When it comes to hit-and-run accidents in Florida, recent developments bring both good and bad news.

The good news is that the state government is taking such accidents more seriously than it has before, and under the auspices of the Aaron Cohen Life Protection Act has increased the severity of criminal penalties for leaving the scene of an accident.

The bad news is, it seems that the more stringent penalties against hit-and-run drivers are having little if any effect on reducing the frequency of such incidents. In fact, according to the Florida Highway Patrol, the incidence of fatal hit-and-run accidents increased by nearly one-quarter between 2013 and 2014, and more than 80,000 total hit-and-run cases took place last year.

The reasons why a driver might flee an accident scene are many. Occasionally it is possible that he or she may not have been aware of striking someone or something; more often other factors come into play, such as panic or the awareness on the driver's part that by staying and waiting for the police to arrive even worse consequences will follow, for example, the driver has an outstanding warrant, is intoxicated, or has no proof of insurance.
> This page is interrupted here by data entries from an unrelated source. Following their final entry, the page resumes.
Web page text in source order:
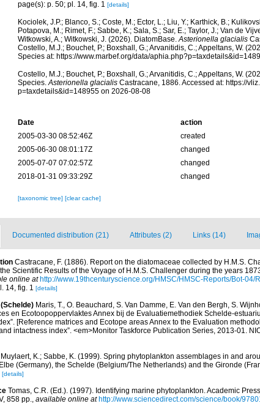
page(s): p. 50; pl. 14, fig. 1 [details]
Kociolek, J.P.; Blanco, S.; Coste, M.; Ector, L.; Liu, Y.; Karthick, B.;
Potapova, M.; Rimet, F.; Sabbe, K.; Sala, S.; Sar, E.; Taylor, J.; Van de
Witkowski, A.; Witkowski, J. (2026). DiatomBase.Asterionella glacialis
Costello, M.J.; Bouchet, P.; Boxshall, G.; Arvanitidis, C.; Appeltans, W.
Species at: https://www.marbef.org/data/
Costello, M.J.; Bouchet, P.; Boxshall, G.; Arvanitidis, C.; Appeltans, W.
Species.Asterionella glacialisCastracane, 1886. Accessed at: https://
p=taxdetails&id=148955 on 2026-08-08
Date action
2005-03-30 08:52:46Z
created
2005-06-30 08:01:17Z
changed
2005-07-07 07:02:57Z
changed
2018-01-31 09:33:29Z
changed
[taxonomic tree] [clear cache]
Documented distribution (21) Attributes (2) Links (14)
Castracane, F. (1886). Report on the diatomaceae collected by H.M.S.
Scientific Results of the Voyage of H.M.S. Challenger during the years
online at http://www.19thcenturyscience.org/HMSC/HMSC-Reports/Bot-04/
14, fig. 1 [details]
Maris, T., O. Beauchard, S. Van Damme, E. Van den Bergh, S.
en Ecotoopoppervlaktes Annex bij de Evaluatiemethodiek Schelde-
[Reference matrices and Ecotope areas Annex to the Evaluation
intactness index”. <em>Monitor Taskforce Publication Series, 2013-01.
Muylaert, K.; Sabbe, K. (1999). Spring phytoplankton assemblages in and
(Germany), the Schelde (Belgium/The Netherlands) and the Gironde
[details]
Tomas, C.R. (Ed.). (1997). Identifying marine phytoplankton. Academic
858 pp., available online at http://www.sciencedirect.com/science/book/

Regardless of the reasons given for taking flight, not only is a hit-and-run accident a crime, but particularly if it results in injuries to other drivers or pedestrians it is also a source of civil liability. If the hit-and-run driver is ever found, then the victim or victims of his or her behavior that caused the accident will likely have a cause of action for negligence or, in the worst-case scenario, for wrongful death of a loved one if the accident resulted in death.

The statute of limitations in Florida for negligence-based personal injury is two years, and for wrongful death is two years after the date of death, although these time limits are subject to modification based on circumstances that can include the unavailability of the defendant because he or she is hiding.

Anyone who has been injured or who has suffered the loss of a loved one in a hit-and-run accident should consult with an attorney immediately if the driver is ever found to determine if it is still possible to initiate a civil lawsuit.